◆ **Task input**:
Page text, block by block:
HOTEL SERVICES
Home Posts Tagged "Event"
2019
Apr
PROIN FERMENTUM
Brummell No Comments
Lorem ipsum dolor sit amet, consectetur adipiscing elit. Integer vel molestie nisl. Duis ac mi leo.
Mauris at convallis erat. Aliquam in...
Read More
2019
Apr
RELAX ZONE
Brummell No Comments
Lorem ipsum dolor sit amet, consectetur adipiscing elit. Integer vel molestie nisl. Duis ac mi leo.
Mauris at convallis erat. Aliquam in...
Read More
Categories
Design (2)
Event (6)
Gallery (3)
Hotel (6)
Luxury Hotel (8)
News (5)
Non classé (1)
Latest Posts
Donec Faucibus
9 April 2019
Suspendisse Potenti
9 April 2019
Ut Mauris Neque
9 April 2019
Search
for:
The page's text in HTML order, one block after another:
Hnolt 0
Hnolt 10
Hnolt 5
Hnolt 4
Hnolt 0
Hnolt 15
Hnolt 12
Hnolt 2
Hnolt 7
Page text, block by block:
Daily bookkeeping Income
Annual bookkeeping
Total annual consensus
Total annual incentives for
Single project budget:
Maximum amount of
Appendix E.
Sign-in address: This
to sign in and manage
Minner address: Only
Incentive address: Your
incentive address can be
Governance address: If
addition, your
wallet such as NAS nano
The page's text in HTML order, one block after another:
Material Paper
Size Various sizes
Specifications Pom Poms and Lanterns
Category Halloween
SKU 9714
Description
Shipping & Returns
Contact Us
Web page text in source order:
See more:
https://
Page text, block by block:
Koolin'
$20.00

◆ **Problem to solve**: Extract the complete set of records unchanged.

◆ **Output for this exercise**:
Page text, block by block:
HOTEL SERVICES
Home Posts Tagged "Event"
2019
Apr
PROIN FERMENTUM
Brummell No Comments
Lorem ipsum dolor sit amet, consectetur adipiscing elit. Integer vel molestie nisl. Duis ac mi leo.
Mauris at convallis erat. Aliquam in...
Read More
2019
Apr
RELAX ZONE
Brummell No Comments
Lorem ipsum dolor sit amet, consectetur adipiscing elit. Integer vel molestie nisl. Duis ac mi leo.
Mauris at convallis erat. Aliquam in...
Read More
Categories
Design (2)
Event (6)
Gallery (3)
Hotel (6)
Luxury Hotel (8)
News (5)
Non classé (1)
Latest Posts
Donec Faucibus
9 April 2019
Suspendisse Potenti
9 April 2019
Ut Mauris Neque
9 April 2019
Search
for:
The page's text in HTML order, one block after another:
Hnolt 0
Hnolt 10
Hnolt 5
Hnolt 4
Hnolt 0
Hnolt 15
Hnolt 12
Hnolt 2
Hnolt 7
Page text, block by block:
Daily bookkeeping Income
Annual bookkeeping
Total annual consensus
Total annual incentives for
Single project budget:
Maximum amount of
Appendix E.
Sign-in address: This
to sign in and manage
Minner address: Only
Incentive address: Your
incentive address can be
Governance address: If
addition, your
wallet such as NAS nano
The page's text in HTML order, one block after another:
Material Paper
Size Various sizes
Specifications Pom Poms and Lanterns
Category Halloween
SKU 9714
Description
Shipping & Returns
Contact Us
Web page text in source order:
See more:
https://
Page text, block by block:
Koolin'
$20.00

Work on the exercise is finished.